Если странная свадьба дочери Корволя и младшего сына Мопертюи смутила, повергла в изумление жителей Кламси, которые судили и рядили о ней на все лады, то крестьяне и лесорубы лесных хуторов и подавно были ошарашены. Раскрыв рот, смотрели они, как возвращается из города по вьющейся меж кустов ежевики и папоротников каменистой дороге свадебный поезд Мопертюи. Два огромных светлых вола, Башу и Маржоле, с гирляндами из роз и лилий на подобных слоновым бивням рогах, с трудом тянули сияющую белизной повозку, в которой восседали новобрачная и ее брат, а кроме того, громоздились сундуки и чемоданы и стоял рояль. Следом ехала еще одна повозка, которую Амбруазу пришлось нанять в Кламси. Рыжий вол с широким покатым лбом был запряжен в телегу, на которой возвышалось магнолиевое дерево, выкопанное в саду Корволей.

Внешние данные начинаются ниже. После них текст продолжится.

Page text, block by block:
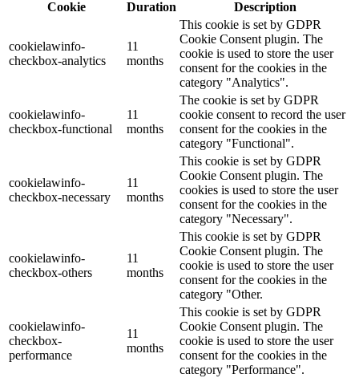
Cookie
Duration Description
cookielawinfo-
checkbox-analytics
11
months
This cookie is set by GDPR
Cookie Consent plugin. The
cookie is used to store the user
consent for the cookies in the
category "Analytics".
cookielawinfo-
checkbox-functional
11
months
The cookie is set by GDPR
cookie consent to record the user
consent for the cookies in the
category "Functional".
cookielawinfo-
checkbox-necessary
11
months
This cookie is set by GDPR
Cookie Consent plugin. The
cookies is used to store the user
consent for the cookies in the
category "Necessary".
cookielawinfo-
checkbox-others
11
months
This cookie is set by GDPR
Cookie Consent plugin. The
cookie is used to store the user
consent for the cookies in the
category "Other.
cookielawinfo-
checkbox-
performance
11
months
This cookie is set by GDPR
Cookie Consent plugin. The
cookie is used to store the user
consent for the cookies in the
category "Performance".
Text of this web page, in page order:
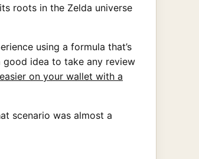
roots in the Zelda universe
using a formula that’s
good idea to take any review
on your wallet with a
scenario was almost a
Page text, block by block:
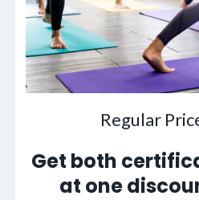
Regular
Get both
at one
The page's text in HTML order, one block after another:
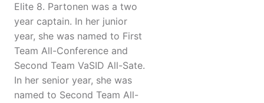
Elite 8. Partonen was a two
year captain. In her junior
year, she was named to First
Team All-Conference and
Second Team VaSID All-Sate.
In her senior year, she was
named to Second Team All-
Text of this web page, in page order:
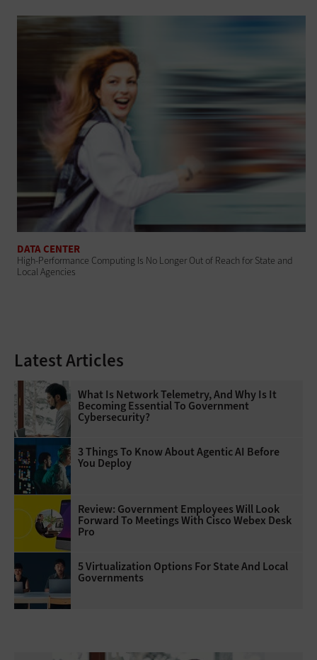
DATA CENTER
High-Performance Computing Is No Longer Out of Reach for State and
Local Agencies
Latest Articles
What Is Network Telemetry, And Why Is It
Becoming Essential To Government
Cybersecurity?
3 Things To Know About Agentic AI Before
You Deploy
Review: Government Employees Will Look
Forward To Meetings With Cisco Webex Desk
Pro
5 Virtualization Options For State And Local
Governments
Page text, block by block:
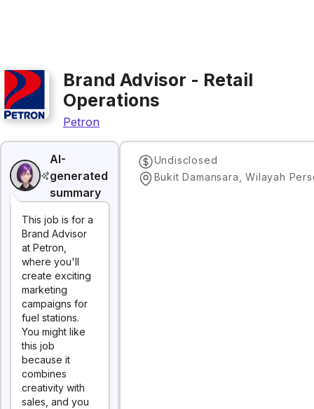
Brand Advisor - Retail
Operations
Petron
AI-
generated
summary
This job is for a
Brand Advisor
at Petron,
where you'll
create exciting
marketing
campaigns for
fuel stations.
You might like
this job
because it
combines
creativity with
sales, and you
Undisclosed

Отправляясь в изгнание, Клод не пожелала расстаться со своим роялем и со своим великолепным деревом.
Процессия медленно двигалась от хутора к хутору под сияющим апрельским солнцем. Амбруаз и Марсо Мопертюи шагали рядом с волами. Амбруаз сопровождал новобрачную, Марсо — магнолию. Клод, бледная, белее кружев на свадебном платье, сидела впереди, прижимая к себе братишку. Он с важным видом играл в бильбоке красного дерева. Попадавшиеся навстречу крестьяне невольно обнажали перед ними головы, как перед крестным ходом, а дети радостно вопили, думая, что едет бродячий театр. Все жители Лэ-о-Шен, кроме хозяев Крайнего двора, ждали поезд на опушке при въезде на хутор. Но, завидев диковинный скарб, позабыли о приветственных криках, которыми собирались встретить новобрачных, и изумленно уставились на дорогие кружева невесты, мальчишку с бильбоке, лакированные сундуки и кожаные чемоданы, невиданное дерево с огромными глянцевыми листьями и уже полураскрытыми бутонами и особенно — на громадный черный рояль, из которого время от времени доносились отдельные звуки. Зыбка, никогда в жизни, как и ее земляки, не видавшая эдакой вещи, в страхе закрыла лицо руками. Она решила, что невестка Мопертюи привезла с собой фамильный саркофаг. У богатых вечно свои причуды, подумала она, верно, и умирают они не как все люди, тем более что Корволи разорились, так, может, это единственное сокровище, которое досталось в приданое дочке. Огромный, замысловатой формы саркофаг, черный и блестящий, словно омытый до блеска вечными слезами, из которого раздаются глухие стоны — жалобы какого-нибудь погибшего дурной смертью предка, потревоженного этим посмертным путешествием, — вот и все наследство, все приданое девицы Корволь. И перепуганная Зыбка шагнула во двор Мопертюи вслед за процессией, не раньше чем трижды осенила себя крестным знамением.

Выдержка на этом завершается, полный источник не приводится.